Saved entries:
* * * * *

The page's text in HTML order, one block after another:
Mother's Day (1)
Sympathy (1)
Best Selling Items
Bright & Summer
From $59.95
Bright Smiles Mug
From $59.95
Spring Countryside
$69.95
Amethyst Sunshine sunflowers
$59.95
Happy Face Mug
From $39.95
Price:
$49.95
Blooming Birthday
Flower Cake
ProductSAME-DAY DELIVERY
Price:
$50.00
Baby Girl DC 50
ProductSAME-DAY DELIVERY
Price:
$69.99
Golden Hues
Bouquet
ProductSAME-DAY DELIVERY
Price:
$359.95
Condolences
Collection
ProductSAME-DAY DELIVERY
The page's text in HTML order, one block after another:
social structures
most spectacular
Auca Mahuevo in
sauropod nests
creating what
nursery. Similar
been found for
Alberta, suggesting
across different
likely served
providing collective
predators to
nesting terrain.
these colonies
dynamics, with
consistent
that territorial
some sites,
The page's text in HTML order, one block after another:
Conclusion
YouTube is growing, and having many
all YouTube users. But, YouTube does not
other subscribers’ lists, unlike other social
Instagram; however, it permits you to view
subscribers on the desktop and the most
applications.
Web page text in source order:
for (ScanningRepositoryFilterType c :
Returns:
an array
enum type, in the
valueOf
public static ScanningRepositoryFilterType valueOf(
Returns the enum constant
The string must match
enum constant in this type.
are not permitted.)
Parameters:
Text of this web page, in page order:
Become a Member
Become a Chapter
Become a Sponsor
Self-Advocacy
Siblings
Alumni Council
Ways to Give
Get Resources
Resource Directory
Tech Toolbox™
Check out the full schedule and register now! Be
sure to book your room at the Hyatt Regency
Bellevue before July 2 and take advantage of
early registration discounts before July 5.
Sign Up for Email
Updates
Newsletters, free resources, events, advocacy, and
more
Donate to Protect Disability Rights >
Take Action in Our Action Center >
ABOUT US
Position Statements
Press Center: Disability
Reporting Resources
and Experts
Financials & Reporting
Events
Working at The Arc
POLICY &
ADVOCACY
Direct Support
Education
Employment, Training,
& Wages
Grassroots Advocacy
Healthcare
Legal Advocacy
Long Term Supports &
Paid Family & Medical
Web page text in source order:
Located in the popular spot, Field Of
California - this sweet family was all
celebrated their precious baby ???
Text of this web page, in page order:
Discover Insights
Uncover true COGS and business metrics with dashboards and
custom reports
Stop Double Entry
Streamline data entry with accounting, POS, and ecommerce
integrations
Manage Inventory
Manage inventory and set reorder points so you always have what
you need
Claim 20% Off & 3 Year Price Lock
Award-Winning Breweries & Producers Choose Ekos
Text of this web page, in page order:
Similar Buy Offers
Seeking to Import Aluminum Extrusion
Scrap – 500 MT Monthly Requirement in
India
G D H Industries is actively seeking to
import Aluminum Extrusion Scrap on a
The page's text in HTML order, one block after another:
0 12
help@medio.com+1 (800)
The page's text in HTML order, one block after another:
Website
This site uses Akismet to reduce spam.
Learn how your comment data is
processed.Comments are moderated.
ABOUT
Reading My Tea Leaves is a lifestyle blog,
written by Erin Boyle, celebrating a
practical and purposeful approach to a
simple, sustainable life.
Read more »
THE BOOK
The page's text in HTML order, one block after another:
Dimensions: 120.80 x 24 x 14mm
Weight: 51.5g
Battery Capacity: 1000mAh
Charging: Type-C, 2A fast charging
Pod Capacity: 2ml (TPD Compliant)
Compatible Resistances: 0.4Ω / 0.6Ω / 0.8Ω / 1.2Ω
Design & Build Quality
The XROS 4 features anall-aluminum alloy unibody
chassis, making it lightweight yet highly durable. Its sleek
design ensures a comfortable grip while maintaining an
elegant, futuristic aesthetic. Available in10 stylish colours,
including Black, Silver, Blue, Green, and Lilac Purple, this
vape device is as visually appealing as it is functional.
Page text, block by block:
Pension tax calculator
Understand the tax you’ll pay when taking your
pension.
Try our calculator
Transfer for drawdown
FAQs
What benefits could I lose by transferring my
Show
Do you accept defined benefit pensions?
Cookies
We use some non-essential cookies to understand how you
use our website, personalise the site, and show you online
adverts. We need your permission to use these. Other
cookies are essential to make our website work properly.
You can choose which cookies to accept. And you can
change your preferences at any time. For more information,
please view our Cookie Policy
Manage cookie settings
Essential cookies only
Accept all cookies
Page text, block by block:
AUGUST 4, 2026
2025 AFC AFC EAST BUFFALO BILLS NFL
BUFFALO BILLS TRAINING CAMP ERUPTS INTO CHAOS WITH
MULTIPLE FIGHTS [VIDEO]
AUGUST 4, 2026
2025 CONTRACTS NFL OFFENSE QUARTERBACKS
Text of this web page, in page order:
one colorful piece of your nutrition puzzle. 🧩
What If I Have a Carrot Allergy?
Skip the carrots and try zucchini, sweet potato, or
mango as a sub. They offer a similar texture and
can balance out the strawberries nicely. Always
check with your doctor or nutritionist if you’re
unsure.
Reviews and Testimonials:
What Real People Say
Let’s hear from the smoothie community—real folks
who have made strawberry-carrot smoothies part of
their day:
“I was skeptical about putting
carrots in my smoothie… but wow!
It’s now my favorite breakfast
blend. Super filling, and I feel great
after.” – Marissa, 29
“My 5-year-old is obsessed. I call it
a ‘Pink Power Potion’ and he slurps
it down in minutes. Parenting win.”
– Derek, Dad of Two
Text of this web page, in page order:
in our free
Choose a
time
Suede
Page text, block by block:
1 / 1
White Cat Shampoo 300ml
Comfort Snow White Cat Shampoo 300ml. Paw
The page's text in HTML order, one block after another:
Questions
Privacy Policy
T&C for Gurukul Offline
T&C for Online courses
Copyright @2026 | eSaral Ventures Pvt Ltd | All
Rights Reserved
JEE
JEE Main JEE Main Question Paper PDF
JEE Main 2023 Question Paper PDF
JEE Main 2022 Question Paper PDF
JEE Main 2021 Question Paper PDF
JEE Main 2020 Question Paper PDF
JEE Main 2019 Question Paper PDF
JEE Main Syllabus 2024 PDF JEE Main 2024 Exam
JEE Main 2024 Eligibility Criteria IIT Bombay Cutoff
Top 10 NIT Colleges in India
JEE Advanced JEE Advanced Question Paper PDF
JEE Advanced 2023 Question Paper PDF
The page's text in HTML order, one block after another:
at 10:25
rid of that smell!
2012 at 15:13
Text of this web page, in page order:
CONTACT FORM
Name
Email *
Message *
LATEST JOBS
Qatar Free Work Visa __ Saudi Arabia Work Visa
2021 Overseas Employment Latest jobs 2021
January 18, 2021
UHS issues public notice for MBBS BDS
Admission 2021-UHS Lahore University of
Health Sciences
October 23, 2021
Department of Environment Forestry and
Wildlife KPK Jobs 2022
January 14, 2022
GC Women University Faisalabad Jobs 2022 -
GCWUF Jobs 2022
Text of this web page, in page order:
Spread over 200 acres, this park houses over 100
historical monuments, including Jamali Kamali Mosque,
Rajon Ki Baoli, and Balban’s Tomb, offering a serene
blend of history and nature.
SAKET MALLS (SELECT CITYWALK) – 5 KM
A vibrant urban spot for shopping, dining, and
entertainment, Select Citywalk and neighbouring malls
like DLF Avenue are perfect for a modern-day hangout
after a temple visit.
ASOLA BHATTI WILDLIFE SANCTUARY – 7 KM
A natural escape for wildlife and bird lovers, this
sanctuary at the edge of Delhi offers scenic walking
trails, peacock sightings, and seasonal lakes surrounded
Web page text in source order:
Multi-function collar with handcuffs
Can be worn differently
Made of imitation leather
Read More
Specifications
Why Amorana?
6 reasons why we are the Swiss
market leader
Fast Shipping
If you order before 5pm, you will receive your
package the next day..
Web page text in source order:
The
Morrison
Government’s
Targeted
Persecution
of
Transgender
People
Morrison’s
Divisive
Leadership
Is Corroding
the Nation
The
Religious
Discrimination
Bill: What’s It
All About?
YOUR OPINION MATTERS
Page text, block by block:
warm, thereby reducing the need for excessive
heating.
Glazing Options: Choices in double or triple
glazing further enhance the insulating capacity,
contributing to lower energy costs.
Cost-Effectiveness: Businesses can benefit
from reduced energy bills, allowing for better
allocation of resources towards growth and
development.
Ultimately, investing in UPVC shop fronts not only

* * * * *

What the exercise asks => Within the records above, count the lines that hold the word "blend" and give only that number.

Answer area => 2